PROBLEM DETAILS - For the material below, output exactly the span from the line with "harmonic paths, so" to the line with "playing around with everything.", including both, and nothing besides.

INPUT DATA -
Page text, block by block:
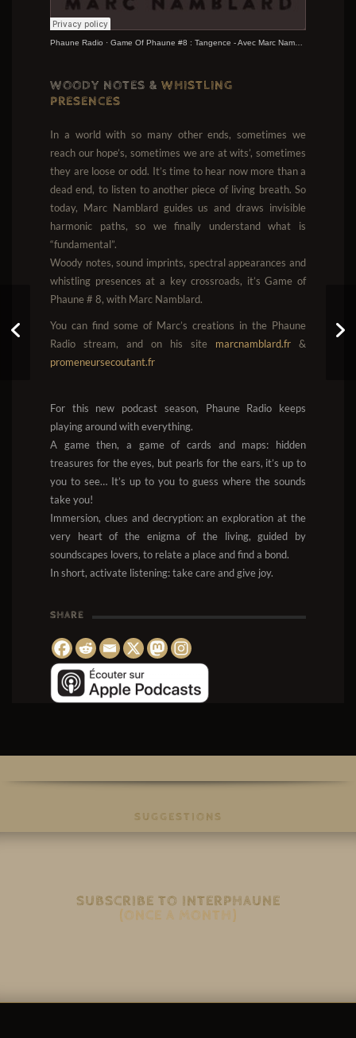
Phaune Radio · Game Of Phaune #8 : Tangence - Avec Marc Namblard
WOODY NOTES & WHISTLING
PRESENCES
In a world with so many other ends, sometimes we
reach our hope’s, sometimes we are at wits’, sometimes
they are loose or odd. It’s time to hear now more than a
dead end, to listen to another piece of living breath. So
today, Marc Namblard guides us and draws invisible
harmonic paths, so we finally understand what is
“fundamental”.
Woody notes, sound imprints, spectral appearances and
whistling presences at a key crossroads, it’s Game of
Phaune # 8, with Marc Namblard.
You can find some of Marc’s creations in the Phaune
Radio stream, and on his site marcnamblard.fr &
promeneursecoutant.fr
For this new podcast season, Phaune Radio keeps
playing around with everything.
A game then, a game of cards and maps: hidden
treasures for the eyes, but pearls for the ears, it’s up to
you to see… It’s up to you to guess where the sounds
take you!
Immersion, clues and decryption: an exploration at the
very heart of the enigma of the living, guided by
soundscapes lovers, to relate a place and find a bond.
In short, activate listening: take care and give joy.
SHARE
Game of Phaune #7
SUGGESTIONS
SUBSCRIBE TO INTERPHAUNE
(ONCE A MONTH)
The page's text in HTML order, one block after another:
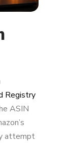
Registry
ASIN
attempt
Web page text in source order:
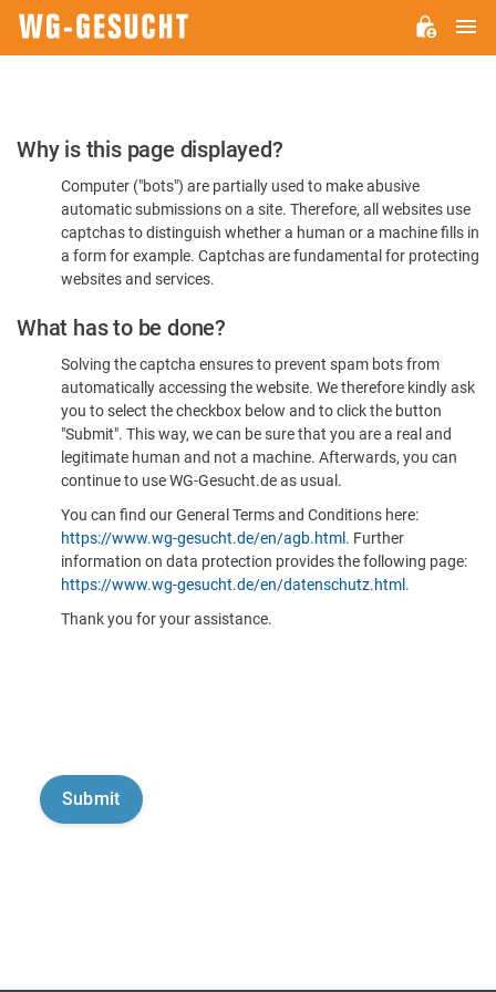
Please
Confirm
You're
Human
Why is this page displayed?
Computer ("bots") are partially used to make abusive
automatic submissions on a site. Therefore, all websites use
captchas to distinguish whether a human or a machine fills in
a form for example. Captchas are fundamental for protecting
websites and services.
What has to be done?
Solving the captcha ensures to prevent spam bots from
automatically accessing the website. We therefore kindly ask
you to select the checkbox below and to click the button
"Submit". This way, we can be sure that you are a real and
legitimate human and not a machine. Afterwards, you can
continue to use WG-Gesucht.de as usual.
You can find our General Terms and Conditions here:
https://www.wg-gesucht.de/en/agb.html . Further
information on data protection provides the following page:
https://www.wg-gesucht.de/en/datenschutz.html .
Thank you for your assistance.

EXERCISE RESULT -
harmonic paths, so we finally understand what is
“fundamental”.
Woody notes, sound imprints, spectral appearances and
whistling presences at a key crossroads, it’s Game of
Phaune # 8, with Marc Namblard.
You can find some of Marc’s creations in the Phaune
Radio stream, and on his site marcnamblard.fr &
promeneursecoutant.fr
For this new podcast season, Phaune Radio keeps
playing around with everything.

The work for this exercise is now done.